- Born: Robert Calvin Armstrong
- Education: Georgia Institute of Technology (BChE, 1970) University of Wisconsin–Madison (PhD, 1973)
- Known for: Rheology, non-Newtonian fluid mechanics
- Awards: Bingham Medal (2006); National Academy of Engineering (2008); American Academy of Arts and Sciences (2020);
- Scientific career
- Fields: Rheology
- Workplaces: Massachusetts Institute of Technology
- Thesis: Obtaining constitutive equations for macro-molecular fluids from molecular theories (1973)
- Doctoral advisor: Robert Byron Bird
- Doctoral students: Gareth H. McKinley
- Website: energy.mit.edu/profile/robert-armstrong

= Robert C. Armstrong =

American chemical engineer

Robert Calvin Armstrong is an American chemical engineer known for his work in rheology and non-Newtonian fluid mechanics. He served as director of the Massachusetts Institute of Technology Energy Initiative from 2013 to 2023 and is the Chevron Professor of Chemical Engineering, emeritus, at MIT.

==Education and career==
Armstrong received a Bachelor of Chemical Engineering degree from the Georgia Institute of Technology in 1970 and a PhD in chemical engineering from the University of Wisconsin–Madison in 1973.

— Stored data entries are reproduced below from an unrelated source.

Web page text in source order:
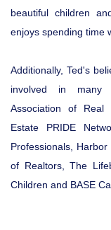
beautiful children
enjoys spending time
Additionally, Ted's
involved in many
Association of Real
Estate PRIDE
Professionals, Harbor
of Realtors, The
Children and BASE
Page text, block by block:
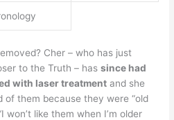
Cher – who has just
to the Truth – hassince had
with laser treatment and she
of them because they were “old
won’t like them when I’m older
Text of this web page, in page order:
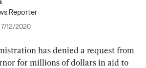
Reporter
7/12/2020
has denied a request from
for millions of dollars in aid to
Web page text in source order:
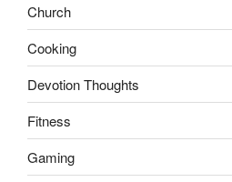
Church
Cooking
Devotion Thoughts
Fitness
Gaming
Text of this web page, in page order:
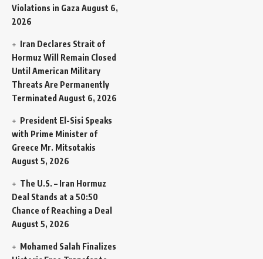
Violations in Gaza August 6,
2026
Iran Declares Strait of
Hormuz Will Remain Closed
Until American Military
Threats Are Permanently
Terminated August 6, 2026
President El-Sisi Speaks
with Prime Minister of
Greece Mr. Mitsotakis
August 5, 2026
The U.S. – Iran Hormuz
Deal Stands at a 50:50
Chance of Reaching a Deal
August 5, 2026
Mohamed Salah Finalizes
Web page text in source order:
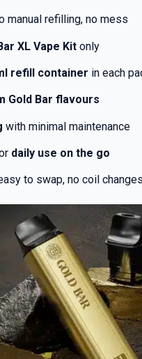
manual refilling, no mess
XL Vape Kitonly
refill container in each
Gold Bar flavours
with minimal maintenance
daily use on the go
to swap, no coil changes
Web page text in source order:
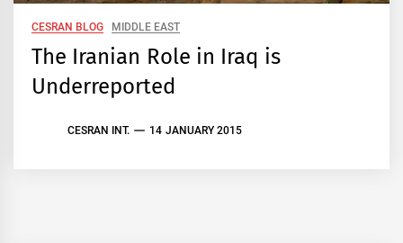
CESRAN BLOG MIDDLE EAST
The Iranian Role in Iraq is
Underreported
CESRAN INT. 14 JANUARY 2015
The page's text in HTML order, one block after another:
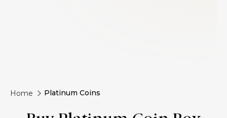
Home Platinum Coins
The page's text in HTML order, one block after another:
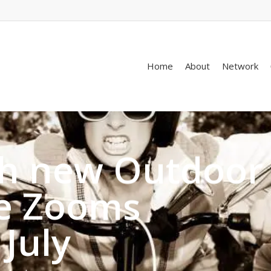
Home About Network
new Outdoor
Zooms
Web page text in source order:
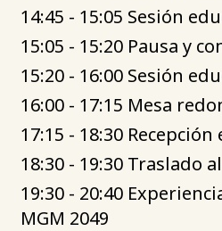
14:45 - 15:05 Sesión
15:05 - 15:20 Pausa y
15:20 - 16:00 Sesión
16:00 - 17:15 Mesa
17:15 - 18:30 Recepción
18:30 - 19:30 Traslado
19:30 - 20:40
MGM 2049
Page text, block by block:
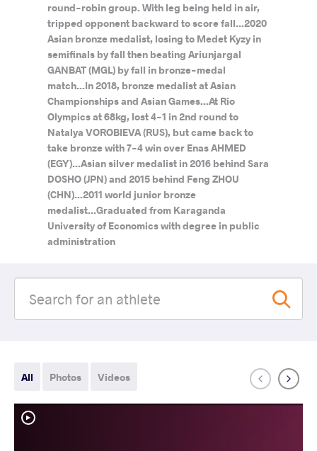
round-robin group. With leg being held in air,
tripped opponent backward to score fall...2020
Asian bronze medalist, losing to Medet Kyzy in
semifinals by fall then beating Ariunjargal
GANBAT (MGL) by fall in bronze-medal
match...In 2018, bronze medalist at Asian
Championships and Asian Games...At Rio
Olympics at 68kg, lost 4-1 in 2nd round to
Natalya VOROBIEVA (RUS), but came back to
take bronze with 7-4 win over Enas AHMED
(EGY)...Asian silver medalist in 2016 behind Sara
DOSHO (JPN) and 2015 behind Feng ZHOU
(CHN)...2011 world junior bronze
medalist...Graduated from Karaganda
University of Economics with degree in public
administration
All Photos Videos
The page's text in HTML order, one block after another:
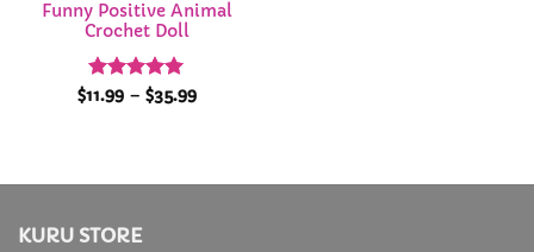
Funny Positive Animal
Crochet Doll
Rated 5
$11.99 – $35.99Price
KURU STORE
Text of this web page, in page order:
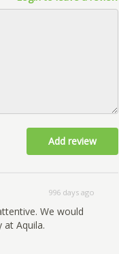
Add review
996 days ago
We would
Aquila.
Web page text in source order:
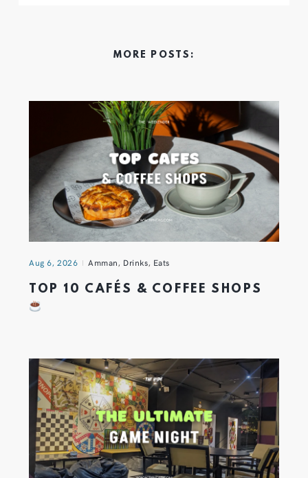
MORE POSTS:
Aug 6, 2026 Amman, Drinks, Eats
TOP 10 CAFÉS & COFFEE SHOPS
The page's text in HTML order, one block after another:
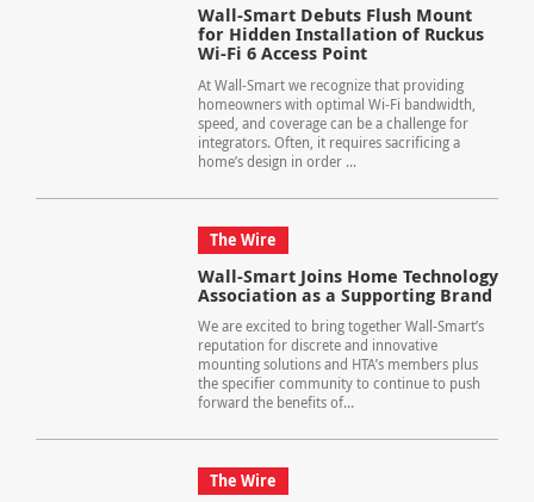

He joined the MIT faculty in 1973, and he served as head of the Department of Chemical Engineering from 1996 to 2007. From 2013 to 2023, Armstrong served as director of the MIT Energy Initiative (MITEI), after having been the organization's initial deputy director from its founding in 2007.

Armstrong's research has focused on polymer fluid mechanics and the rheology of complex materials. He co-authored the two-volume textbook Dynamics of Polymeric Liquids: Vol. 1: Fluid Mechanics with R. B. Bird and O. Hassager, and Vol. 2: Kinetic Theory with R. B. Bird, C. F. Curtiss, and O. Hassager.

==Honors==
Armstrong received the Bingham Medal from the Society of Rheology in 2006. He was elected a member of the National Academy of Engineering in 2008 for “conducting outstanding research on non-Newtonian fluid mechanics, co-authoring landmark textbooks, and providing leadership in chemical engineering education.” In 2020, he became a fellow of the American Academy of Arts and Sciences.